GPU-DB College of Engineering
Computer Science

Spatial Data and Trajectory Data Management for GPUs

This material is based upon work supported by the National Science Foundation under Grant No.1302439 and 1302423. Any opinions, findings and conclusions or recommendations expressed in this material are those of the author(s) and do not necessarily reflect the views of the National Science Foundation (NSF).

Computer Science

Project Summary

Although locating and navigation devices embedded in smartphones have already generated large volumes of location and trajectory data, the next generation of consumer electronics are likely to generate even larger volumes of location-dependent data where spatial and trajectory data management techniques will play critical roles in understanding the data to facilitate decision making. Modern Graphics Processing Units (GPUs) are capable of general computing. Current generation of commodity GPUs have large numbers of processing cores, support even larger numbers of current threads and provide high memory bandwidth, yet are available at affordable prices. The massively data parallel computing power of GPUs makes the hardware ideal for spatial and trajectory data management which is both data and computing intensive.

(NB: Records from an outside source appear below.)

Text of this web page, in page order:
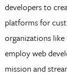
developers to
platforms for
organizations
employ web
mission and
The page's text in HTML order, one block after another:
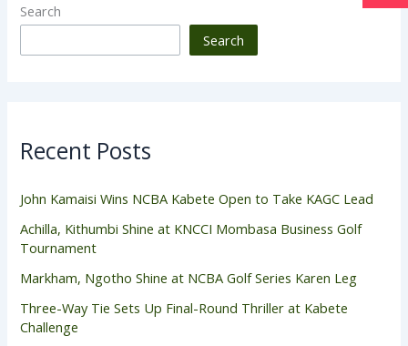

This project develops parallel indexing structures and query processing algorithms for spatial and trajectory data on GPUs to provide high performance which is crucial in speeding up existing applications and enabling new scientific and business inquiries. The project achieves its goals by developing: 1) novel spatial indexing techniques on GPUs; 2) novel spatial joins on GPUs; 3) novel trajectory segmentation and indexing techniques and trajectory similarity query processing techniques on GPUs; and 4) an end-to-end prototype system incorporated with open source database and GIS systems for performance evaluations and real world applications. Compared with existing spatial and trajectory data management systems that are mostly disk-resident and adopt a serial CPU computing model, the performance of GPU accelerated main-memory based systems is expected to achieve several orders of magnitude speedup and brings the performance of spatial and trajectory queries to a new level.

The research results are beneficial to many applications, such as transportation, urban planning, wild bird ecology, and epidemiology of infectious diseases. Collaboration is carried out with transportation engineers at the University Transportation Research Center in New York City and ecology scientists at the University of Oklahoma’s Earth Observing and Modelling Facility. The project also makes important impacts on education as it provides training for students in the areas of national critical needs: database research, high performance computing, GPU programming, GIS, transportation, mobile and ecology applications.